▶ _Task to complete_
For the entries below, print exactly the lines between the line holding "land on them?" and the line holding "repeat the cycle for the next deal. As the", inclusive, and nothing else.

(Records from a collection)
■ ■ ■ ■ ■ ■ ■
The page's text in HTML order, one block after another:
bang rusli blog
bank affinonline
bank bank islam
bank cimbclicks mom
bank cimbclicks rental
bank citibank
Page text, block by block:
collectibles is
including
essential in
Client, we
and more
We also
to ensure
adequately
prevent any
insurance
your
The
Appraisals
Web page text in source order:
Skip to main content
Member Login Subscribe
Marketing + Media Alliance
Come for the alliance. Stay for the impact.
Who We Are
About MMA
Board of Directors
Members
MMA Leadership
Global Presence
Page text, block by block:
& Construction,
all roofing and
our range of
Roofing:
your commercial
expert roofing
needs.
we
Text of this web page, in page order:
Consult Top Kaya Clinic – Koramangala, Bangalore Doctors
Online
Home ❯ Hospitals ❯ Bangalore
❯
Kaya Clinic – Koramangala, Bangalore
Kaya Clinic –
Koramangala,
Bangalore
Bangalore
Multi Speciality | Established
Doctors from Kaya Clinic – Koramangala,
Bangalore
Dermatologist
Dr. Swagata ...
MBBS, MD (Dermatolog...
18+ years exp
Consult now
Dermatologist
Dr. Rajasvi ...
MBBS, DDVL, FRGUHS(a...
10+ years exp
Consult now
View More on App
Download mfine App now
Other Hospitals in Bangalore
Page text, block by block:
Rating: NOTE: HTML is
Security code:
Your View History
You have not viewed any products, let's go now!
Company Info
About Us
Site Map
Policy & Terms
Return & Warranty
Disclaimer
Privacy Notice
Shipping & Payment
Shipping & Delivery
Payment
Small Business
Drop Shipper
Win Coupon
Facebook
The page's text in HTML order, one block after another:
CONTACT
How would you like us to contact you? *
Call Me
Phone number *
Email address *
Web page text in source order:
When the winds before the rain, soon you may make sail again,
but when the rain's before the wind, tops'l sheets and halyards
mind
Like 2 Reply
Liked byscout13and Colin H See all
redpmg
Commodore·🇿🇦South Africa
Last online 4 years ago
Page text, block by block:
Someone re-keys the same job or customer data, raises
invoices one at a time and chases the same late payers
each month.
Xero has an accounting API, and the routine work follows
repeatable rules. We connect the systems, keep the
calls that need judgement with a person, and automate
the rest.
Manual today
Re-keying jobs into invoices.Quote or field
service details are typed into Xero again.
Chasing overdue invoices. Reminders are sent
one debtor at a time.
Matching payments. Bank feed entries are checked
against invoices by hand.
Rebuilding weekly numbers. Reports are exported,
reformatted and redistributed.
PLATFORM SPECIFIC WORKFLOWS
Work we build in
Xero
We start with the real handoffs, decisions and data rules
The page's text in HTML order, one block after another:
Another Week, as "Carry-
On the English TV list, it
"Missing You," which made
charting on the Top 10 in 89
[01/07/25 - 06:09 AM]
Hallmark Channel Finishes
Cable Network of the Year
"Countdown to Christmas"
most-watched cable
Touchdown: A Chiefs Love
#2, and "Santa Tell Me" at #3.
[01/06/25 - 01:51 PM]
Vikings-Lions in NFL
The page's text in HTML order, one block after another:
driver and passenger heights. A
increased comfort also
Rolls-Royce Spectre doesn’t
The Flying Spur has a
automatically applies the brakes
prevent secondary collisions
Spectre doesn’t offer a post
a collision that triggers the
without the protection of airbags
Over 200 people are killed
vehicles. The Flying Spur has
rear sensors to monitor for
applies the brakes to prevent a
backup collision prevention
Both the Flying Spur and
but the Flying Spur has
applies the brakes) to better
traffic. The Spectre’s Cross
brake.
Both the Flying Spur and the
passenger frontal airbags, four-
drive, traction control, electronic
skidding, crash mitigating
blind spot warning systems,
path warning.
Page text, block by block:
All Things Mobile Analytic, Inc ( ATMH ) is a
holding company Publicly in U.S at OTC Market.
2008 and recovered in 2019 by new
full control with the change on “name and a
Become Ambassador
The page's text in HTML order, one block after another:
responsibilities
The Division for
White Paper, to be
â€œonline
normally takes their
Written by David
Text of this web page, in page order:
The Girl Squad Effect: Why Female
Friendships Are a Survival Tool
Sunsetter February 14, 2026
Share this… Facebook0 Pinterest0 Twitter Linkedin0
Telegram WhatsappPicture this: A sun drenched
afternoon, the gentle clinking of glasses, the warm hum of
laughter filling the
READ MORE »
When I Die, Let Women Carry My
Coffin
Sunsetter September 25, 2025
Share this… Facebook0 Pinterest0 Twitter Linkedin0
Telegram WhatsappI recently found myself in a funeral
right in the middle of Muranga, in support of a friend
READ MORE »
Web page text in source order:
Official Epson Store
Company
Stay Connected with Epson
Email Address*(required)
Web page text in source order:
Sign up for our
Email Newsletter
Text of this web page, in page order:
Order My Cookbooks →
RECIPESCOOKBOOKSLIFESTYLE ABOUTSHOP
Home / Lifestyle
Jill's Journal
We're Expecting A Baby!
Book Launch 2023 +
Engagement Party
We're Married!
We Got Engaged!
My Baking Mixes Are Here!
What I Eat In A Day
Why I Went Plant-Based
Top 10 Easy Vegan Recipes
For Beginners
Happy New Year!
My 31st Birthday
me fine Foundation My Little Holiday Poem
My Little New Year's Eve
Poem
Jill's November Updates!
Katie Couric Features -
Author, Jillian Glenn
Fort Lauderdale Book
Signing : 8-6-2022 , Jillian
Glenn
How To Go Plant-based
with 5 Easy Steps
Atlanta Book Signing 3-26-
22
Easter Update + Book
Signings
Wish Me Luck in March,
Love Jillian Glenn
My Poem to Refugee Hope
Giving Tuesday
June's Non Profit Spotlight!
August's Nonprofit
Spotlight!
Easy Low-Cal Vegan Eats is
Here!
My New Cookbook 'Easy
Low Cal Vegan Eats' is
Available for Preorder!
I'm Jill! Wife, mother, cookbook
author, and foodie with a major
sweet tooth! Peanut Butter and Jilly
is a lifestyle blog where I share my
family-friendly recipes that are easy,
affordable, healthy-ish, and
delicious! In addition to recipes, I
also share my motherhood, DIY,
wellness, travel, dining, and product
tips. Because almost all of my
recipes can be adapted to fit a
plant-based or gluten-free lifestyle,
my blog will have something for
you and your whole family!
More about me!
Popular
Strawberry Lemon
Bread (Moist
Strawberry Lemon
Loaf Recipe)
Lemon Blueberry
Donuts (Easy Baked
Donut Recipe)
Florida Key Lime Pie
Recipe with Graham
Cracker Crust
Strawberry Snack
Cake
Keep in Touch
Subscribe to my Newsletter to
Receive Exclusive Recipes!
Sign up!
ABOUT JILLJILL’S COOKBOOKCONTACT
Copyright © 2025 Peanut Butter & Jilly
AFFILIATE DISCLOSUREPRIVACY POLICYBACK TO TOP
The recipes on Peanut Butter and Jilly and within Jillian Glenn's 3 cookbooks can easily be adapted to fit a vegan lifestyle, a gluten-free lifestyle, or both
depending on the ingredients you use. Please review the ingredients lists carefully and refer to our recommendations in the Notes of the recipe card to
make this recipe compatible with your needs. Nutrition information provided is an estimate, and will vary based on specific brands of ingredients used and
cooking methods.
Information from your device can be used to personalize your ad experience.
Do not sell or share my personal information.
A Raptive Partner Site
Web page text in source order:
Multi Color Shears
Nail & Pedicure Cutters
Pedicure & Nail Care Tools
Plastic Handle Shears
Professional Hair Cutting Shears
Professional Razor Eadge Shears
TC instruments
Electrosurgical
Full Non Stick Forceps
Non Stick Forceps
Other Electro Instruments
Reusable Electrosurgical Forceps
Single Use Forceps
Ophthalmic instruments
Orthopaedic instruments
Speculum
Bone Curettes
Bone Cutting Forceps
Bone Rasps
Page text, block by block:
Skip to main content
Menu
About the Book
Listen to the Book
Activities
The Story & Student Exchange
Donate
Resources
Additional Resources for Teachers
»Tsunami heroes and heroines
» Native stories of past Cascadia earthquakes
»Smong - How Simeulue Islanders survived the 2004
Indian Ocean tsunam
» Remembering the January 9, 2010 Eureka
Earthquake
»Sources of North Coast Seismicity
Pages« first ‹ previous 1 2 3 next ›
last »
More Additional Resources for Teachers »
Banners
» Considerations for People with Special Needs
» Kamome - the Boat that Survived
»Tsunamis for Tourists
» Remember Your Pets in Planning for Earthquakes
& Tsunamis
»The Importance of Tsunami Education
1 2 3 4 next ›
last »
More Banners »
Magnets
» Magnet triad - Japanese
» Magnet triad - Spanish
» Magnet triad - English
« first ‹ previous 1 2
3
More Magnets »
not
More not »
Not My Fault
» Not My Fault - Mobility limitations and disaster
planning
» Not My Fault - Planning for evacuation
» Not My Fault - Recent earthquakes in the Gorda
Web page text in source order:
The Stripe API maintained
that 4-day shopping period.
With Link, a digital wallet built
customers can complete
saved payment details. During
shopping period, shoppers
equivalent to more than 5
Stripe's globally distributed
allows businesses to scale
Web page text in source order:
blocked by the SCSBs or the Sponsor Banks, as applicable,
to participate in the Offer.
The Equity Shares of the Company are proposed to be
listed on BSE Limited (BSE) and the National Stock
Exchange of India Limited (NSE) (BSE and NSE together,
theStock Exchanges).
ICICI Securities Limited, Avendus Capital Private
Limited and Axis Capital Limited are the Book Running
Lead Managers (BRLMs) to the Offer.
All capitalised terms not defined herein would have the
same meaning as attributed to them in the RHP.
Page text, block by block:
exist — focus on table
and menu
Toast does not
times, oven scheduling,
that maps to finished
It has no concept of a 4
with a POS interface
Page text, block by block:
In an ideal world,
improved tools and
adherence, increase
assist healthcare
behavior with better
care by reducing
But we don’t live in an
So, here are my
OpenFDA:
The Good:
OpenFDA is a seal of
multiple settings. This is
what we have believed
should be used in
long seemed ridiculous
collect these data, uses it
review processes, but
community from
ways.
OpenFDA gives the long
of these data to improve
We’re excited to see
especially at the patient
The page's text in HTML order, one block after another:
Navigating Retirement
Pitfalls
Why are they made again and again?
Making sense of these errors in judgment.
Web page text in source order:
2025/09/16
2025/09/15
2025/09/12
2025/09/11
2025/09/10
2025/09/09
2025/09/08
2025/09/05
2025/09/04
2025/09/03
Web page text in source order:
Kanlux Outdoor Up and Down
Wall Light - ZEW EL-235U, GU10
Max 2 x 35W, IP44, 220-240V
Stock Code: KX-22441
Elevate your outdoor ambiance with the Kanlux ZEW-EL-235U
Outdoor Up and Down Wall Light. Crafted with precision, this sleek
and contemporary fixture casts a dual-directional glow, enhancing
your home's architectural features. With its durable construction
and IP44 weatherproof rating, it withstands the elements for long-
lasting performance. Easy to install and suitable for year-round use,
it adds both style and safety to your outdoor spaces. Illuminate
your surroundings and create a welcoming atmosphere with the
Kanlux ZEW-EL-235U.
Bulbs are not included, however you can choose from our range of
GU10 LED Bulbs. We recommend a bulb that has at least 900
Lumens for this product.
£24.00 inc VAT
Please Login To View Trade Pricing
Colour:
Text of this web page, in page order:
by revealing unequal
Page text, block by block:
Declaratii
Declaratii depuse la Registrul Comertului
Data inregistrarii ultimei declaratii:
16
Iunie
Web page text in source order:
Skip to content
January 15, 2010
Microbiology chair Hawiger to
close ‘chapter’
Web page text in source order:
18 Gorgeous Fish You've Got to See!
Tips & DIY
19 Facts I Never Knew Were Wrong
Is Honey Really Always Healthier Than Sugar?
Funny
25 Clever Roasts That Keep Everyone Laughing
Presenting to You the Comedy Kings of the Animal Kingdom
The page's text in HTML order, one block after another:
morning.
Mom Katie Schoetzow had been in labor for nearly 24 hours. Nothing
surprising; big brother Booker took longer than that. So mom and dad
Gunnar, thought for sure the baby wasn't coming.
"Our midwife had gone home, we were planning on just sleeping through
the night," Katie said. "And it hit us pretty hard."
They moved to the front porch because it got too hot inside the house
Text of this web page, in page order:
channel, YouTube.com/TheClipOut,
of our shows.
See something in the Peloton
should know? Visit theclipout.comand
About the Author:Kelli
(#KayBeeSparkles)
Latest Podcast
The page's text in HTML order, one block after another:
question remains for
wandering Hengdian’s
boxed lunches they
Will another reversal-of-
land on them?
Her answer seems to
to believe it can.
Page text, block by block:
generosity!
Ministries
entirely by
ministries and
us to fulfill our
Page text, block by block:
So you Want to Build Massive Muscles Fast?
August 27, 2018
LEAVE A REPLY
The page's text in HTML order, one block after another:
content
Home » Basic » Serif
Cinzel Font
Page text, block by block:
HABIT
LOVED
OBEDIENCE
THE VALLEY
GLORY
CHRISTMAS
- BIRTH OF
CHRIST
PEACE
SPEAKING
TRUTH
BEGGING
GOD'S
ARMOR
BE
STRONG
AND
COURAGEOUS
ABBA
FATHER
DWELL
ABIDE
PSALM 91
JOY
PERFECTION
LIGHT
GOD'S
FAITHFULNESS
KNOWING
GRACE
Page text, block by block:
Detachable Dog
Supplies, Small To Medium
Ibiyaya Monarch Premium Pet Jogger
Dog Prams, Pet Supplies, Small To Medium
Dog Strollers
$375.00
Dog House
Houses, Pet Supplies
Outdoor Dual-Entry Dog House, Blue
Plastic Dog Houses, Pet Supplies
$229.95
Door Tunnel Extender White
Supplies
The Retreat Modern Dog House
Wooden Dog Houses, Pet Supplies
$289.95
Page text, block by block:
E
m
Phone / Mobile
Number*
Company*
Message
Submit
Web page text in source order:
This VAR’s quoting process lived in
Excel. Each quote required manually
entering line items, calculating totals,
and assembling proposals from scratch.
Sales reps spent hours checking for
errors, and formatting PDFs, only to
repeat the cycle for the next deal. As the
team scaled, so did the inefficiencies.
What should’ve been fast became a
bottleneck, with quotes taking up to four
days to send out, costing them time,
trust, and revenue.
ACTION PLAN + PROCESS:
■ ■ ■ ■ ■ ■ ■
▶ _Written answer_
land on them?
Her answer seems to
to believe it can.
Page text, block by block:
generosity!
Ministries
entirely by
ministries and
us to fulfill our
Page text, block by block:
So you Want to Build Massive Muscles Fast?
August 27, 2018
LEAVE A REPLY
The page's text in HTML order, one block after another:
content
Home » Basic » Serif
Cinzel Font
Page text, block by block:
HABIT
LOVED
OBEDIENCE
THE VALLEY
GLORY
CHRISTMAS
- BIRTH OF
CHRIST
PEACE
SPEAKING
TRUTH
BEGGING
GOD'S
ARMOR
BE
STRONG
AND
COURAGEOUS
ABBA
FATHER
DWELL
ABIDE
PSALM 91
JOY
PERFECTION
LIGHT
GOD'S
FAITHFULNESS
KNOWING
GRACE
Page text, block by block:
Detachable Dog
Supplies, Small To Medium
Ibiyaya Monarch Premium Pet Jogger
Dog Prams, Pet Supplies, Small To Medium
Dog Strollers
$375.00
Dog House
Houses, Pet Supplies
Outdoor Dual-Entry Dog House, Blue
Plastic Dog Houses, Pet Supplies
$229.95
Door Tunnel Extender White
Supplies
The Retreat Modern Dog House
Wooden Dog Houses, Pet Supplies
$289.95
Page text, block by block:
E
m
Phone / Mobile
Number*
Company*
Message
Submit
Web page text in source order:
This VAR’s quoting process lived in
Excel. Each quote required manually
entering line items, calculating totals,
and assembling proposals from scratch.
Sales reps spent hours checking for
errors, and formatting PDFs, only to
repeat the cycle for the next deal. As the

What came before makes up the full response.